Datasets

INDW datasets are collections of JSONL sources under raw/<name>/data.jsonl. Source registries, mixture weights, and domain maps control how multiple datasets are interleaved and balanced during merge.

Source directory convention

text

raw/
├── wiki-en/
│   └── data.jsonl
├── common-crawl/
│   └── data.jsonl
└── github-code/
    └── data.jsonl

The directory name (wiki-en, common-crawl) is the source identifier used in checkpoints, mixture weights, and balance enforcement.

Source registry

Domain classification maps sources to content domains for balance caps:

yaml

# configs/sources/domain_map.yaml
wiki-en: wiki
common-crawl: web
github-code: code

load_source_registry resolves source metadata at merge bootstrap. Domain assignment feeds into BalanceConfig.domain_caps.

Mixture weights

Control interleaving frequency with per-source weights:

python

# Weights are integer multipliers in the interleave schedule
mix_weights = {"wiki-en": 3, "common-crawl": 5, "github-code": 2}
# Schedule: wiki, crawl, crawl, code, wiki, crawl, crawl, wiki, ...

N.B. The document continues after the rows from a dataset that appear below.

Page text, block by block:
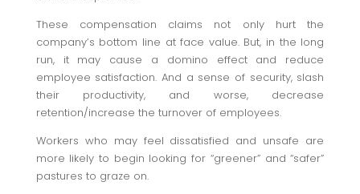
These compensation claims not only hurt the
company’s bottom line at face value. But, in the long
run, it may cause a domino effect and reduce
employee satisfaction. And a sense of security, slash
their productivity, and worse, decrease
retention/increase the turnover of employees.
Workers who may feel dissatisfied and unsafe are
more likely to begin looking for “greener” and “safer”
pastures to graze on.
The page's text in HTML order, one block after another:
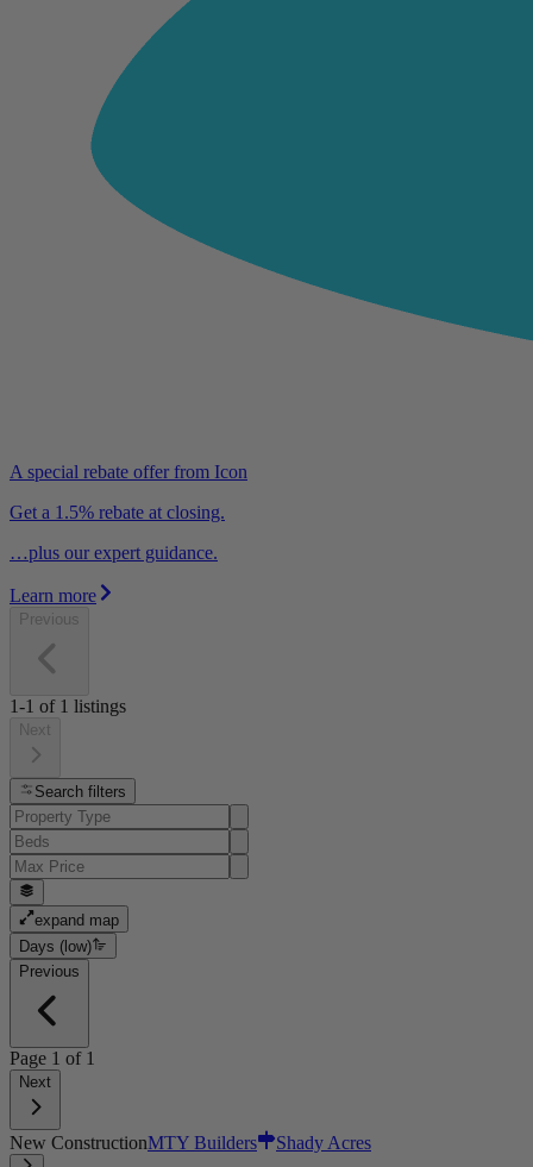
A special rebate offer from Icon
Get a 1.5% rebate at closing.
…plus our expert guidance.
Learn more
Previous
1-1 of 1 listings
Next
Search filters
expand map
Days (low)
Previous
Page 1 of 1
Next
New ConstructionMTY Builders Shady Acres
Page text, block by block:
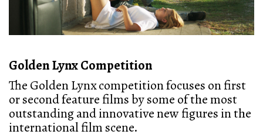
Golden Lynx Competition
The Golden Lynx competition focuses on first
or second feature films by some of the most
outstanding and innovative new figures in the
international film scene.
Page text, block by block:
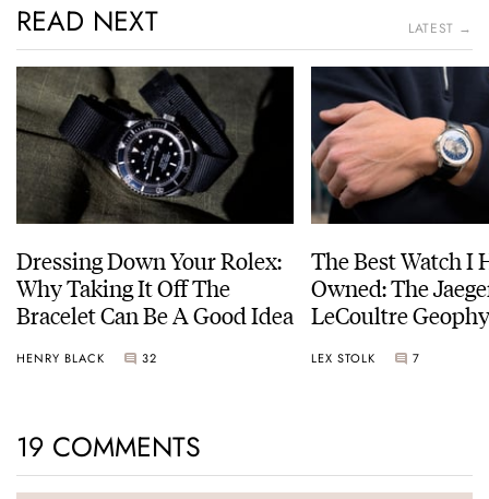
READ NEXT LATEST →
Dressing Down Your Rolex:
Why Taking It Off The
Bracelet Can Be A Good Idea
HENRY BLACK 32
The Best Watch I
Owned: The
LeCoultre
LEX STOLK 7
19 COMMENTS
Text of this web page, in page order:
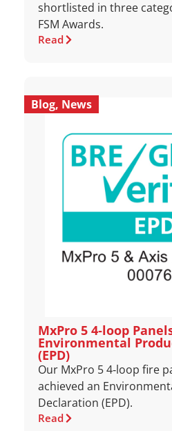
shortlisted in three
FSM Awards.
Read
Blog, News
MxPro 5 4‑loop
Environmental
(EPD)
Our MxPro 5 4‑loop fire
achieved an
Declaration (EPD).
Read
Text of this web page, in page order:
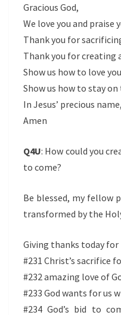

Weights are loaded from orchestration config or derived from balance domain caps.

Hugging Face source definition

yaml

meta:
  id: my-training-corpus
  purpose: english pretraining mix
 
sources:
  - name: wiki-en
    type: huggingface
    dataset: wikimedia/wikipedia
    config: "20231101.en"
    split: train
    text_field: text
 
  - name: openwebtext
    type: huggingface
    dataset: Skylion007/openwebtext
    split: train
    text_field: text

Pass this to FastDatasetPipeline.run() or DatasetDownloader.fetch_all().

Source filtering

Process a subset of sources in a merge run:

python

merge_with_quality(
    "./raw", "./out/filtered.jsonl",
    source_filter=["wiki-en", "common-crawl"],
    work_dir="./work",
)

Multilingual sources

Enable multilingual detection and per-language balance caps:

yaml

multilingual:
  enabled: true
 
language:
  enabled: true
  english_only: false
 
balance:
  language_caps:
    en: 0.75
    es: 0.10
    de: 0.08
    fr: 0.08
    other: 0.20

corpus_has_multilingual_sources detects multilingual corpora and adjusts language gate behavior.

Corpus registry

Track dataset identity across pipeline phases:

python

from indw.store.corpus.registry import CorpusRegistry
 
corpus = CorpusRegistry("./work", corpus_id="pretrain-v3")

The registry persists manifests linking sources, document counts, and quality statistics.

Source naming:

Use descriptive source names that encode content type and language (e.g. wiki-en, crawl-2024-q1). Names appear in reject logs, audit reports, and checkpoint state.